*** Opening Information provided ***

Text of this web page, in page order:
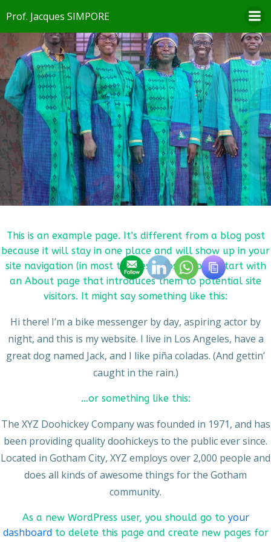
contenu
Prof. Jacques SIMPORE
This is an example page. It’s different from a blog post
because it will stay in one place and will show up in your
site navigation (in most themes). Most people start with
an About page that introduces them to potential site
visitors. It might say something like this:
Hi there! I’m a bike messenger by day, aspiring actor by
night, and this is my website. I live in Los Angeles, have a
great dog named Jack, and I like piña coladas. (And gettin’
caught in the rain.)
…or something like this:
The XYZ Doohickey Company was founded in 1971, and has
been providing quality doohickeys to the public ever since.
Located in Gotham City, XYZ employs over 2,000 people and
does all kinds of awesome things for the Gotham
community.
As a new WordPress user, you should go to your
dashboard to delete this page and create new pages for

*** Closing Information provided ***

Lines before the one containing "been providing quality" are to be left out; that line and every line after it through the end of the data should be copied exactly.

been providing quality doohickeys to the public ever since.
Located in Gotham City, XYZ employs over 2,000 people and
does all kinds of awesome things for the Gotham
community.
As a new WordPress user, you should go to your
dashboard to delete this page and create new pages for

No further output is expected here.